Hello,
I used Faster R-CNN of PyTorch to train it on a dataset. It works well with one GPU. However, I have access to a system with 4 GPUs. I want to use 4 GPUs. However, when I check GPUs usage, only one GPU is used.
I select device in this manner:
if torch.cuda.is_available() == False and device_name == 'gpu':
raise ValueError('GPU is not available!')
elif device_name == 'cpu':
device = torch.device('cpu')
elif device_name == 'gpu':
if batch_size % torch.cuda.device_count() != 0:
raise ValueError('Batch Size is no dividable by number of gpus')
device = torch.device('cuda')
After that I do this:
# multi GPUs
if torch.cuda.device_count() > 1 and device_name == 'gpu':
print('=' * 50)
print('=' * 50)
print('=' * 50)
print("Let's use", torch.cuda.device_count(), "GPUs!")

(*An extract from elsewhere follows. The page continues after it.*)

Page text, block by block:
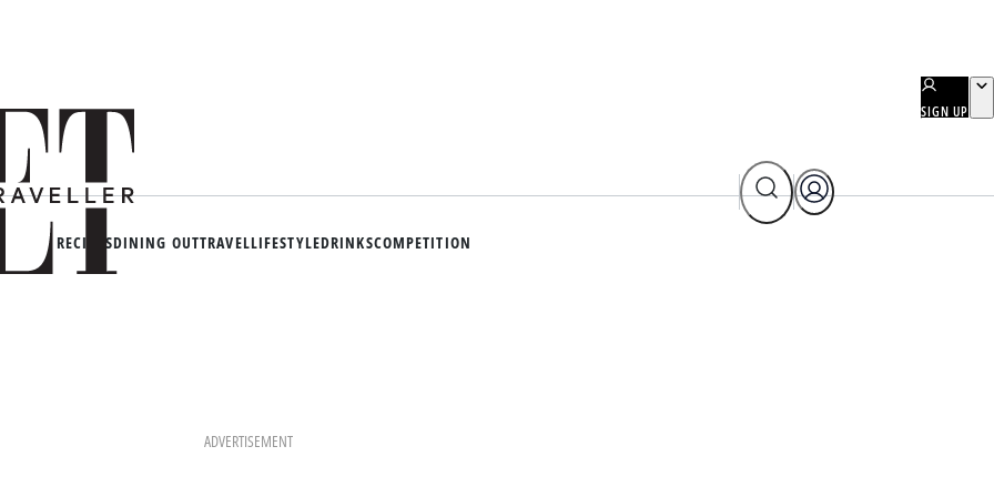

# dim = 0 [30, xxx] -> [10, ...], [10, ...], [10, ...] on 3 GPUs
# model = nn.DataParallel(model, device_ids=[i for i in range(torch.cuda.device_count())])
model = nn.DataParallel(model)
print('=' * 50)
print('=' * 50)
print('=' * 50)
# transfer model to selected device
model.to(device)
I move data to the device in this way:
# iterate over all batches
counter_batches = 0
for images, targets in metric_logger.log_every(data_loader, print_freq, header):
# transfer tensors to device(gpu, if not available cpu)
images = list(image.to(device) for image in images)
targets = [{k: v.to(device) for k, v in t.items()} for t in targets]
# in train mode, faster r-cnn gives losses
loss_dict = model(images, targets)
# sum of losses
losses = sum(loss for loss in loss_dict.values())
I do not know what I did wrong.
Also, I get this warning:
/site-packages/torch/nn/parallel/_functions.py:68: UserWarning: Was asked to gather along dimension 0, but all input tensors were scalars; will instead unsqueeze and return a vector.
warnings.warn('Was asked to gather along dimension 0, but all ’